We would really appriciate your feedback on this.

Best, Marcel


References: [1] - Siard Suite / Zip64File Issue: Wrong size in ZIP64 extended information extra field of local file header [2] - KOST-Val Issue: SIARD 2.1 .ZIP File Format Specification

andersbonielsen commented 5 years ago

Hello Marcel, I will ask Miguel @jmaferreira from DILCIS GitHub to let Bruno have a look at it for the Java implementation, esp. Java.util.zip. Are you using Open JDK or Oracle Java or both? I will also have a look at it together with my collegue René regarding the spec. and .Net implementations. I recall that we had problems with ZIP64 and certain zip libraries, open source and closed source for .Net, when we examined libraries and tools last time. Since then the appnote has also been updated. (For preservation purposes fault-tolerant tools are problemtic in the long run, esp. if they do not inform you about the error that they have managed to get by. What do you do, if the migration tool you have to use 20 years later only supports the strict version of the standard? We have seen this problem with TIFF and esp. with PDF.) In the meantime, could you provide us with a problematic SIARD file for testing purposes? And by the way, are we communicating in German or English or both?

jmaferreira commented 5 years ago

I pass this on to Bruno, but nonetheless we need to know which software has produced the ZIP file?

sfa-siard commented 5 years ago

Hi

example files can be found here: https://github.com/sfa-siard/SiardGui/blob/master/testfiles/sample.siard (e.g. sample.siard). These files were created using Siard Suite, or to be more specific its library Zip64File: https://github.com/sfa-siard/Zip64File

You can use KOST-Val (https://github.com/KOST-CECO/KOST-Val/releases/tag/v1.9.3) to reproduce the issue.

Best, Marcel

andersbonielsen commented 5 years ago

The sample file sample.siard does not seem to be a ZIP64 file. According to my hex viewer and the appnote 4.3.7 Local file header the value of byte 4 and 5 is hex 14 00 equal to dec 20 representing version 2.0. According to 4.4.3 version needed to extract (2 **bytes)** it req. version 4.5:

4.5 - File uses ZIP64 format extensions.

Apart from this the value of 4.4.4 general purpose bit flag: (2 bytes) is binary 00000000 00001000, i.e bit 3 is set, and therefore :

Bit 3: If this bit is set, the fields crc-32, compressed size and uncompressed size are set to zero in the local header. The correct values are put in the data descriptor immediately following the compressed data.

samplesiardhexview

By the way the file is valid according to PZKIP: log for test of sample siard

andersbonielsen commented 5 years ago

We have not had time to investigate further yet, but I can recommend https://users.cs.jmu.edu/buchhofp/forensics/formats/pkzip.html#archivedata as well as the comments from the other Buchholz (Martin) about the difficulties in interpretering the ZIP format, as this comment reg.
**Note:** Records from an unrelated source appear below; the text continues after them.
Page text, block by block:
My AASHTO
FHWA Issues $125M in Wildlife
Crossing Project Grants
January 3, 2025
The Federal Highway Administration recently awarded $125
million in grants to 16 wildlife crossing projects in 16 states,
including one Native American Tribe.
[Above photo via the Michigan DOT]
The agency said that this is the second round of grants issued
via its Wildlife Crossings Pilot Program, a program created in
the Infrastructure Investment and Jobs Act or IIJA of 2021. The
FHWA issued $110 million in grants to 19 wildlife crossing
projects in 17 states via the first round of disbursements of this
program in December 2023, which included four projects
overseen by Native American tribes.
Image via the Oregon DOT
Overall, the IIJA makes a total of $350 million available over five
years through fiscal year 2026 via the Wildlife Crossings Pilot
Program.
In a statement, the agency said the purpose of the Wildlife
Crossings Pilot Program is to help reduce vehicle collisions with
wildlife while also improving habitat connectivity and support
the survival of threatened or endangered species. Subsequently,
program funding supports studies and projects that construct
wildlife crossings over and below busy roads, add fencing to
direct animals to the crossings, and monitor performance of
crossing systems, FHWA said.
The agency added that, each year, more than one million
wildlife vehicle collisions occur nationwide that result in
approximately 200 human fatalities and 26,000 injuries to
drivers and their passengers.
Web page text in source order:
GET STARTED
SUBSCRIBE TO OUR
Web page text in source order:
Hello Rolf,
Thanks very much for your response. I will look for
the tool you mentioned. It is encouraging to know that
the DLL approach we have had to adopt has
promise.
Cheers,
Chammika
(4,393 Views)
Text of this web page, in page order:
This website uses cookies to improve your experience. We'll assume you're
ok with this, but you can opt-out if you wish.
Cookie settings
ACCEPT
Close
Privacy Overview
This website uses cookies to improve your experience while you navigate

Open JDK shows: Martin Buchholz added a comment - 2017-08-18 18:46 We happened to be looking at this code recently and observed it to be incorrect ... because a zip implementation can add a ZIP64 EOCD header for any reason whatsoever. You always have to look for it! But because the last entry might happen to contain data that looks like a ZIP64 EOCD, you had better do a lot of validation on it - check multiple fields (not just the signature) and if anything looks bad, fall back to assuming this was a false trail. yes, reading zip files involves heuristics! appnote.txt has the strong hint """However ZIP64 format may be used regardless of the size of a file"""

andersbonielsen commented 5 years ago

Our interest in DILCIS with the interpretion of the ZIP format is not only due to SIARD, but also since we according to the common specification has this CAN:

CSIPSTR3: The Information Package root folder CAN be compressed (for example by using TAR or ZIP).

If this CAN is used by the producer of an Information Package I expect it will often be ZIP64, giving us the need for validating the ZIP64 format.